John Uren, hailed from Cornwall, working in administration in the tin industry. Whilst living near Bristol his son, Harold John Uren, was born 23 August 1885. Four years later the family relocated to Liscard, on the Wirral, and John founded an eponymous food provision business.

Educated at the Liverpool Institute for three years, Harold started playing football as a left winger. He developed a distinguished ‘swerving gait’ when running down the left flank, according to reports, which bamboozled right-backs. He continued his studies at Calday Grange Grammar School when the family moved to West Kirby. In his youth he played for the school team plus New Brighton Wesleyans (who joined the I Zingari League). Upon moving to West Kirby he represented the village’s team in the Wirral League – winning the Pyke Cup in his second season with them. Having made just one appearance for Harrowby of the West Cheshire League game he was selected by Liverpool FC to play in their Combination team against Barrow. Subsequently he signed amateur forms with the Reds for 1905-6 season but he finished it with Wrexham of the Birmingham and District League.

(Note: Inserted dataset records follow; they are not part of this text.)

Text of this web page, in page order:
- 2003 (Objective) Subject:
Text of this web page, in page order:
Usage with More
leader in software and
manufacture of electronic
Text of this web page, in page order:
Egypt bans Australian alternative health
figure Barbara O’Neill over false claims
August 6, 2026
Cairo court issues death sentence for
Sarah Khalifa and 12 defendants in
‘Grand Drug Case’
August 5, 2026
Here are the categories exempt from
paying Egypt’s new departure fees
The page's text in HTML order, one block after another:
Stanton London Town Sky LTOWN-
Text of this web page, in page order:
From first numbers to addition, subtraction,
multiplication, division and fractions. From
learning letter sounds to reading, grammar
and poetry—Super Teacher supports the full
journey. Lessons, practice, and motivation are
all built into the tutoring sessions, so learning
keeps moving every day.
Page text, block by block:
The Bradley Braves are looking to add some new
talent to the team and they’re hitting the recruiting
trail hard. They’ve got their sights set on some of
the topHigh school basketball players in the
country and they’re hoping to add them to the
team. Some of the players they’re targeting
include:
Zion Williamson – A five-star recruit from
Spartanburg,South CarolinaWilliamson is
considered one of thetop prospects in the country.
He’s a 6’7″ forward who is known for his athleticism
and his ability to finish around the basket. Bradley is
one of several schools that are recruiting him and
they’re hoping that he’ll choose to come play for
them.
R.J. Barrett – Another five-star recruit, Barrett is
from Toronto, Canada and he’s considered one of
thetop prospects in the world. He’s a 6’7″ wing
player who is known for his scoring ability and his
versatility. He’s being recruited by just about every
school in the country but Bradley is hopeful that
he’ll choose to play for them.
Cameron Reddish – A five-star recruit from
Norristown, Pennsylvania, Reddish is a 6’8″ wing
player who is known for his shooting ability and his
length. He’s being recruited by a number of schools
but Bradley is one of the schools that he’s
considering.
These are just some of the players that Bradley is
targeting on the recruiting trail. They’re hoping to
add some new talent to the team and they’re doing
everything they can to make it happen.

He returned to Anfield in 1907, making his first team debut on the right wing in November of that year against Manchester City at Hyde Road, before 25,000 spectators. The Pilgrim, writing for Athletic News reported: I must congratulate Uren, the amateur debutant, on a very creditable display on the opposite wing to that in which he has developed his talents…he has pace, skill and physique and should train on into a very serviceable player.’

The joint Everton & Liverpool programme, on 7th December 1907, tipped Harold for future stardom: "Standing 5’10” and weighing 12 stone, he is a promising specimen of a well-built athlete and, in his recent trials, he has shown that his football abilities are of no mean order. He can centre the ball splendidly, especially when playing on the left wing, and is in command of a few tricks that enable him to baffle the attentions of the opposing defence. To reach the highest flights, however, it will be necessary for him to increase his speed…”

The Nuggets column in Cricket and Football Field in March 1908 echoed the above observations: ‘Harold Uren, Liverpool’s reserve amateur, is a clever player but he badly needs a few yards more speed. However, in this respect he has improved since his first appearance.’ Hopes of representing Great Britain at the 1908 London Olympics at football ended when Harold was persuaded by the manager, Tom Watson, to sign professional forms with the Reds - just before a match against Holland in which he was selected (Everton’s own outside-left, Harold Hardman, did become an Olympian). Prior to this he had also represented the famed amateur team, Northern Nomads - as would that other fine amateur who represented Everton and Liverpool - Benjamin Howard-Baker.

When Harold lined up for Liverpool against Bristol City in October 1910, Richard Samuel used his Liverpudliana column in the Cricket and Football Field to praise the player:

‘Another pleasing point of the play was the piquancy of Harold Uren, the good-looking young man who was on trial for a League team berth…the Livers’ left wing proved more capable, and thus, more effective, than in any previous match this season. Uren isn’t altogether orthodox in his methods, but he is forceful and clever.’

Reporting on the same match, ‘Anfield Happenings’ wrote:

‘Uren deserves more than a passing mention…Uren had his opportunity. He has grasped it, and shown his ability. His play created great enthusiasm – the crowd likes a local, and it deserves to do so. Once he began to receive attention he never looked back, and the methods he adopted were as various as they were successful. He has many ways of beating a man and he can manipulate the ball in every small space. I hope he will go on and prosper.’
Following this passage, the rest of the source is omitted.